EXERCISE AIM: Copy every line of the records exactly, without including the images.

::::::

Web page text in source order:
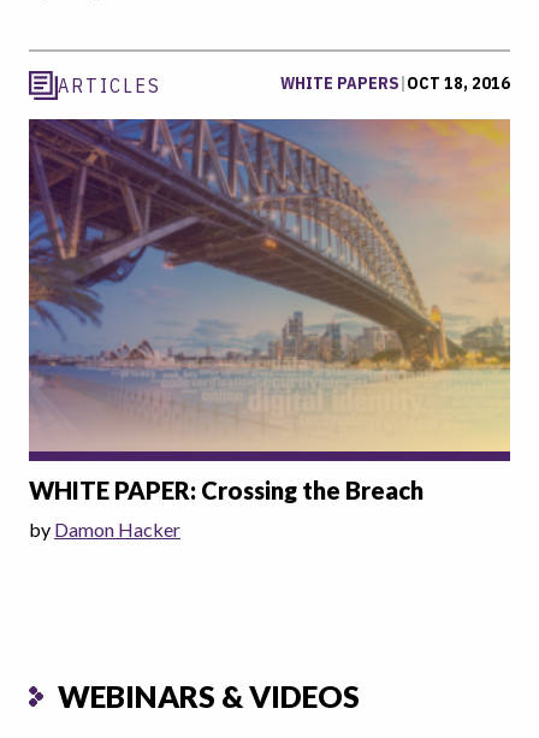
ARTICLES WHITE PAPERS|OCT 18, 2016
WHITE PAPER: Crossing the Breach
by Damon Hacker
WEBINARS & VIDEOS
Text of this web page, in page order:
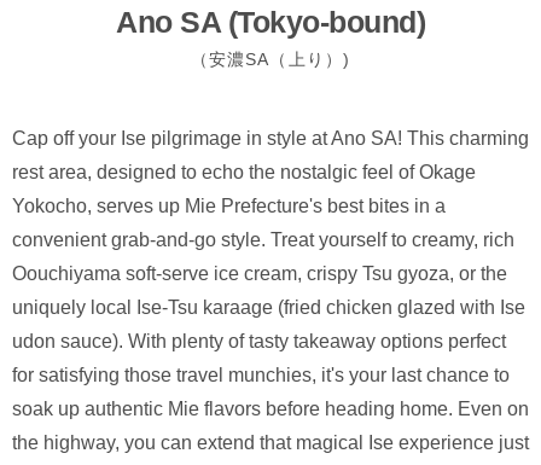
Ano SA (Tokyo-bound)
（安濃SA（上り）)
Cap off your Ise pilgrimage in style at Ano SA! This charming
rest area, designed to echo the nostalgic feel of Okage
Yokocho, serves up Mie Prefecture's best bites in a
convenient grab-and-go style. Treat yourself to creamy, rich
Oouchiyama soft-serve ice cream, crispy Tsu gyoza, or the
uniquely local Ise-Tsu karaage (fried chicken glazed with Ise
udon sauce). With plenty of tasty takeaway options perfect
for satisfying those travel munchies, it's your last chance to
soak up authentic Mie flavors before heading home. Even on
the highway, you can extend that magical Ise experience just
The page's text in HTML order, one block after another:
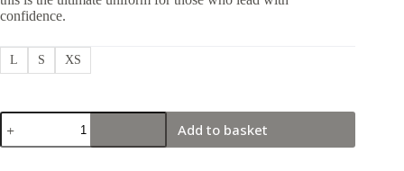
confidence.
L S XS
Positive
Elite
Blue
Add to basket
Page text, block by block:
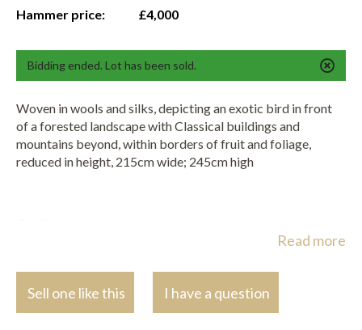
Hammer price:
£4,000
Bidding ended. Lot has been sold.
Woven in wools and silks, depicting an exotic bird in front
of a forested landscape with Classical buildings and
mountains beyond, within borders of fruit and foliage,
reduced in height, 215cm wide; 245cm high
top edge of the main scene and border.
The foreground elements look to be restored with some later
Read more
Sell one like this I have a question
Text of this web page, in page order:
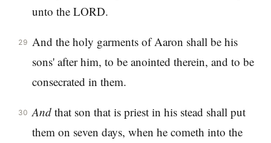
unto the LORD.
29
And the holy garments of Aaron shall be his
sons' after him, to be anointed therein, and to be
consecrated in them.
30 Andthat son that is priest in his stead shall put
them on seven days, when he cometh into the

::::::

REPLY:
Web page text in source order:
ARTICLES WHITE PAPERS|OCT 18, 2016
WHITE PAPER: Crossing the Breach
by Damon Hacker
WEBINARS & VIDEOS
Text of this web page, in page order:
Ano SA (Tokyo-bound)
（安濃SA（上り）)
Cap off your Ise pilgrimage in style at Ano SA! This charming
rest area, designed to echo the nostalgic feel of Okage
Yokocho, serves up Mie Prefecture's best bites in a
convenient grab-and-go style. Treat yourself to creamy, rich
Oouchiyama soft-serve ice cream, crispy Tsu gyoza, or the
uniquely local Ise-Tsu karaage (fried chicken glazed with Ise
udon sauce). With plenty of tasty takeaway options perfect
for satisfying those travel munchies, it's your last chance to
soak up authentic Mie flavors before heading home. Even on
the highway, you can extend that magical Ise experience just
The page's text in HTML order, one block after another:
confidence.
L S XS
Positive
Elite
Blue
Add to basket
Page text, block by block:
Hammer price:
£4,000
Bidding ended. Lot has been sold.
Woven in wools and silks, depicting an exotic bird in front
of a forested landscape with Classical buildings and
mountains beyond, within borders of fruit and foliage,
reduced in height, 215cm wide; 245cm high
top edge of the main scene and border.
The foreground elements look to be restored with some later
Read more
Sell one like this I have a question
Text of this web page, in page order:
unto the LORD.
29
And the holy garments of Aaron shall be his
sons' after him, to be anointed therein, and to be
consecrated in them.
30 Andthat son that is priest in his stead shall put
them on seven days, when he cometh into the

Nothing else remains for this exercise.